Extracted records
# # # # #
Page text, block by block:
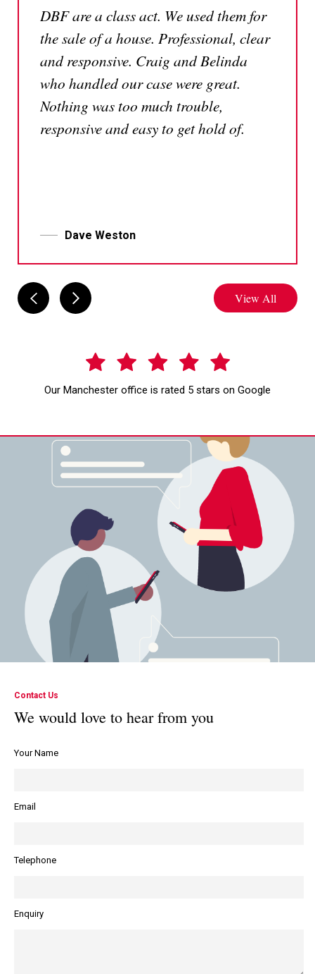
DBF are a class act. We used them for
the sale of a house. Professional, clear
and responsive. Craig and Belinda
who handled our case were great.
Nothing was too much trouble,
responsive and easy to get hold of.
Dave Weston
View All
Our Manchester office is rated 5 stars on Google
Contact Us
We would love to hear from you
Your Name
Email
Telephone
Enquiry
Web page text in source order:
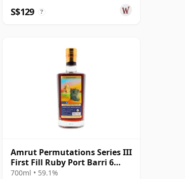
S$129 ?
Amrut Permutations Series III
First Fill Ruby Port Barri 6
Year Old
700ml • 59.1%
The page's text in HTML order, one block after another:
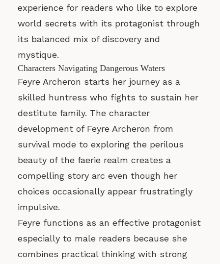
experience for readers who like to explore
world secrets with its protagonist through
its balanced mix of discovery and
mystique.
Characters Navigating Dangerous Waters
Feyre Archeron starts her journey as a
skilled huntress who fights to sustain her
destitute family. The character
development of Feyre Archeron from
survival mode to exploring the perilous
beauty of the faerie realm creates a
compelling story arc even though her
choices occasionally appear frustratingly
impulsive.
Feyre functions as an effective protagonist
especially to male readers because she
combines practical thinking with strong
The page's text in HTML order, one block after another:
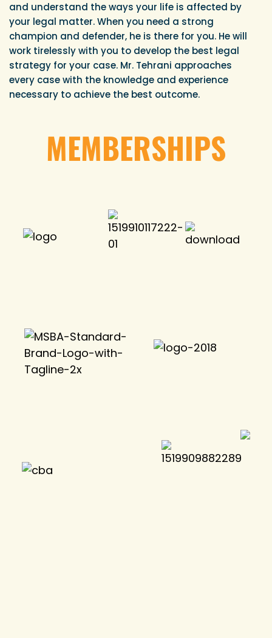
and understand the ways your life is affected by
your legal matter. When you need a strong
champion and defender, he is there for you. He will
work tirelessly with you to develop the best legal
strategy for your case. Mr. Tehrani approaches
every case with the knowledge and experience
necessary to achieve the best outcome.
MEMBERSHIPS
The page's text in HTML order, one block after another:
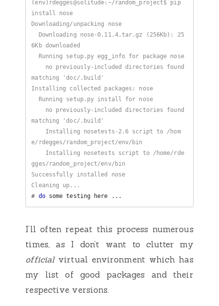
(env)rdegges@solitude:~/random_project$ pip
Downloading/unpacking nose
  Running setup.py egg_info for package nose
Installing collected packages: nose
  Running setup.py install for nose
# do
I’ll often repeat this process numerous
times, as I don’t want to clutter my
officialvirtual environment which has
my list of good packages and their
respective versions.
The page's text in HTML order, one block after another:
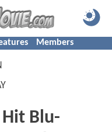
Members
Hit Blu-
# # # # #
Please restate each entry exactly, but drop any picture it holds.

### EXERCISE OUTPUT
Page text, block by block:
DBF are a class act. We used them for
the sale of a house. Professional, clear
and responsive. Craig and Belinda
who handled our case were great.
Nothing was too much trouble,
responsive and easy to get hold of.
Dave Weston
View All
Our Manchester office is rated 5 stars on Google
Contact Us
We would love to hear from you
Your Name
Email
Telephone
Enquiry
Web page text in source order:
S$129 ?
Amrut Permutations Series III
First Fill Ruby Port Barri 6
Year Old
700ml • 59.1%
The page's text in HTML order, one block after another:
experience for readers who like to explore
world secrets with its protagonist through
its balanced mix of discovery and
mystique.
Characters Navigating Dangerous Waters
Feyre Archeron starts her journey as a
skilled huntress who fights to sustain her
destitute family. The character
development of Feyre Archeron from
survival mode to exploring the perilous
beauty of the faerie realm creates a
compelling story arc even though her
choices occasionally appear frustratingly
impulsive.
Feyre functions as an effective protagonist
especially to male readers because she
combines practical thinking with strong
The page's text in HTML order, one block after another:
and understand the ways your life is affected by
your legal matter. When you need a strong
champion and defender, he is there for you. He will
work tirelessly with you to develop the best legal
strategy for your case. Mr. Tehrani approaches
every case with the knowledge and experience
necessary to achieve the best outcome.
MEMBERSHIPS
The page's text in HTML order, one block after another:
(env)rdegges@solitude:~/random_project$ pip
Downloading/unpacking nose
  Running setup.py egg_info for package nose
Installing collected packages: nose
  Running setup.py install for nose
# do
I’ll often repeat this process numerous
times, as I don’t want to clutter my
officialvirtual environment which has
my list of good packages and their
respective versions.
The page's text in HTML order, one block after another:
Members
Hit Blu-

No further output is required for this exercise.